In the seq2seq model we need to both load pretrained weights in the
encoder and initialize the decoder randomly. Because the
`from_pretrained` method defined in the base class relies on module
names to assign weights, it would also initialize the decoder with
pretrained weights.
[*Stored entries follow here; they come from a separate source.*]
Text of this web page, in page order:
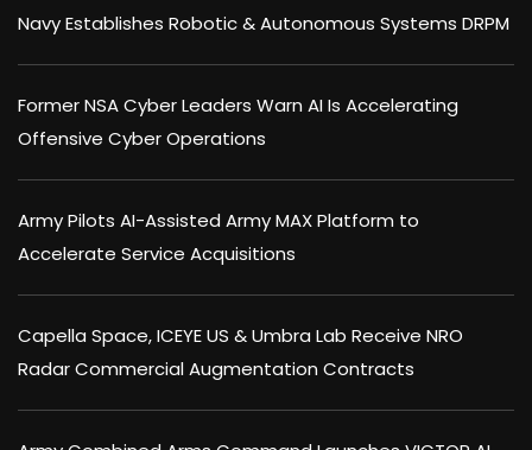
Navy Establishes Robotic & Autonomous Systems DRPM
Former NSA Cyber Leaders Warn AI Is Accelerating
Offensive Cyber Operations
Army Pilots AI-Assisted Army MAX Platform to
Accelerate Service Acquisitions
Capella Space, ICEYE US & Umbra Lab Receive NRO
Radar Commercial Augmentation Contracts

To avoid this we override the method to only
initialize the encoder with pretrained weights.
---
 transformers/modeling_bert.py | 31 +++++++++++++++++++++++++++++++
 1 file changed, 31 insertions(+)

diff --git a/transformers/modeling_bert.py b/transformers/modeling_bert.py
index fc698c772e..db8847f39e 100644
--- a/transformers/modeling_bert.py
+++ b/transformers/modeling_bert.py
@@ -1455,6 +1455,37 @@ class Bert2Rnd(BertPreTrainedModel):
 
         self.init_weights()
 
+    @classmethod
+    def from_pretrained(cls, pretrained_model_or_path, *model_args, **model_kwargs):
+        """ Load the pretrained weights in the encoder.
+
+        Since the decoder needs to be initialized with random weights, and the encoder with
+        pretrained weights we need to override the `from_pretrained` method of the base `PreTrainedModel`
+        class.
+        """
+        pretrained_encoder = BertModel.from_pretrained(pretrained_model_or_path, *model_args, **model_kwargs)
+
+        config = cls._load_config(pretrained_model_or_path, *model_args, **model_kwargs)
+        model = cls(config)
+        model.encoder = pretrained_encoder
+
+        return model
+
+    def _load_config(self, pretrained_model_name_or_path, *args, **kwargs):
+        config = kwargs.pop('config', None)
+        if config is None:
+            cache_dir = kwargs.pop('cache_dir', None)
+            force_download = kwargs.pop('force_download', False)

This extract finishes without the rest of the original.